Can you give me some more info on those Dutch teachers? I myself am Dutch and I'm trying to introduce LLPSI to traditional Grammar-Translation (GT) teachers here.
Yes, I know of him, he's a pretty well-known figure in the Dutch Classical scene (:
From a pronunciation standpoint, there's much in favour of adding macrons.
However, I don't think the Duolingo course is helped that much by adding macrons with regards to the grammar issues you mentioned. When you encounter the word habes, and see it's translated as "you have", you know it must be a present tense of a E-stem verb. Macrons are useful when you look up a verb you aren't familiar with in a dictionary so you'll know how to conjugate it, but the entire point - and fun - of Duolingo is that you do not have to constantly consult a dictionary or grammar overview in order to learn a language.

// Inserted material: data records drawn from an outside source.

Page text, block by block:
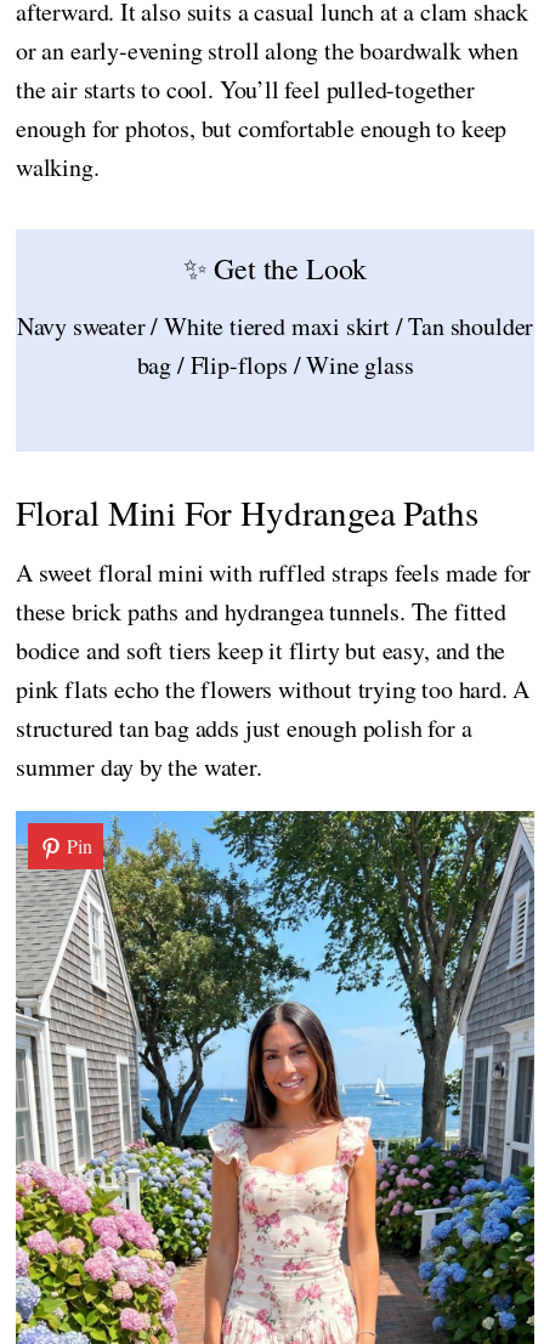
afterward. It also suits a casual lunch at a clam shack
or an early-evening stroll along the boardwalk when
the air starts to cool. You’ll feel pulled-together
enough for photos, but comfortable enough to keep
walking.
✨ Get the Look
Navy sweater / White tiered maxi skirt / Tan shoulder
bag / Flip-flops / Wine glass
Floral Mini For Hydrangea Paths
A sweet floral mini with ruffled straps feels made for
these brick paths and hydrangea tunnels. The fitted
bodice and soft tiers keep it flirty but easy, and the
pink flats echo the flowers without trying too hard. A
structured tan bag adds just enough polish for a
summer day by the water.
Pin
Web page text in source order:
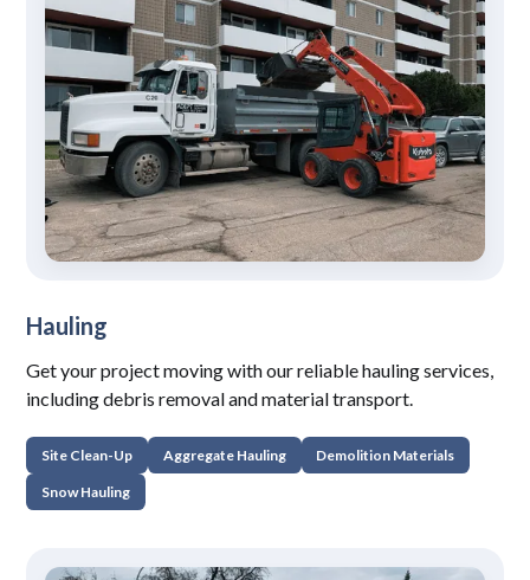
Hauling
Get your project moving with our reliable hauling services,
including debris removal and material transport.
Site Clean-Up Aggregate Hauling Demolition Materials
Snow Hauling

While someone who already knows the grammar rules, which Duolingo never does the best job of teaching, will immediately know where the long vowels are and what the meaning is, I would argue that it's not just helpful for beginners, it's necessary. Especially because the team doesn't seem to address the existence of long vowels at all. The audio is 50/50 on whether they pronounce the long vowel or not, in at least the first two sets of notes there is nothing about long vowels, and the point of this post - they aren't marked in writing. A new learner has no idea that a long vowel even exists if they simply follow the lessons. That will build bad habits from the start.

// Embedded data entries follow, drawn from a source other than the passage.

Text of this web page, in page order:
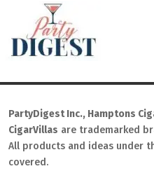
PartyDigest Inc., Hamptons
CigarVillas are trademarked
All products and ideas under
covered.
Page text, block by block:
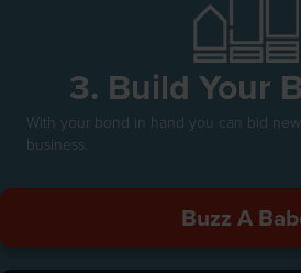
3. Build Your
With your bond in hand you can bid
business.
Buzz A
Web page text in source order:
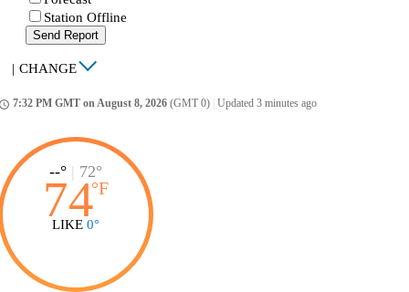
Station Offline
Send Report
| CHANGE
7:32 PM GMT on August 8, 2026 (GMT 0) Updated 3 minutes ago
--° | 72°
74°F
LIKE 0°
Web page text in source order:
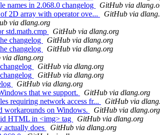
names in 2.068.0 changelog
GitHub via
2D array with operator ove...
GitHub via
via dlang.org
std.math.cmp
GitHub via dlang.org
changelog
GitHub via dlang.org
changelog
GitHub via dlang.org
via dlang.org
GitHub via dlang.org
GitHub via dlang.org
GitHub via dlang.org
that we support.
GitHub via dlang.org
requiring network access fr...
GitHub via
workarounds on Windows.
GitHub via dlang.org
HTML in <img> tag
GitHub via dlang.org
actually does
GitHub via dlang.org

Exactly. I've asked someone on the team if the audio would at least address the long vowels but he probably didn't understand my question at all because he has no idea of the long vowels or he dodged the question several times.
He also said that they would be using "classical pronunciation", which is of course ridiculous when you don't distinguish long vowels from short vowels – and really unprofessional.
To be fair I haven't heard any recordings when I tested the course and decided it was a wasted opportunity.
[Reading this after some time, I have to say myself that this was a really rude comment. My criticism remains but I should have given it in a constructive way.]
I can only go on my recent experience. I've had to spend some time learning where macrons are in order to decline verbs correctly without consulting dictionaries or grammar books. I had learnt "habeo" and "habere", and "doceo", "docere", without thinking much about grammar. Then I tried to learn the future tense and apply the different endings - and I was stuck. Once I learnt which have long vowels, then it made more sense.
On the ablative, imagine you encounter verba memoria teneo: I hold memory words? I hold words memories? But with verba memoriā teneō: it is clearer, it has to be ablative, so I hold words in memory.
I agree the pronunciation is the bigger thing but I have found it problematic to ignore vowel length especially with declining certain tenses. This is just my personal experience, but given the course I used was Duo-style, and in other ways a fantastic course from which I learnt masses, it does seem relevant here.
Macrons are useful when you look up a verb you aren't familiar with in a dictionary so you'll know how to conjugate it, but the entire point - and fun - of Duolingo is that you do not have to constantly consult a dictionary or grammar overview in order to learn a language.
If #1: it's not fun to have to constantly consult a dictionary for macrons instead of having them on duolingo and immediately knowing how to conjugate something, and #2: duolingo is about fun, therefore: duolingo needs macrons... why did you put the contrastive "but" in-between? How can you possibly conclude from these two premises that duolingo doesn't need macrons?
Please, tell us what is the main topics about macrons, to be able to upvote and give lingots, to show our support, and our opinion. Because several topics divided the number of upvotes.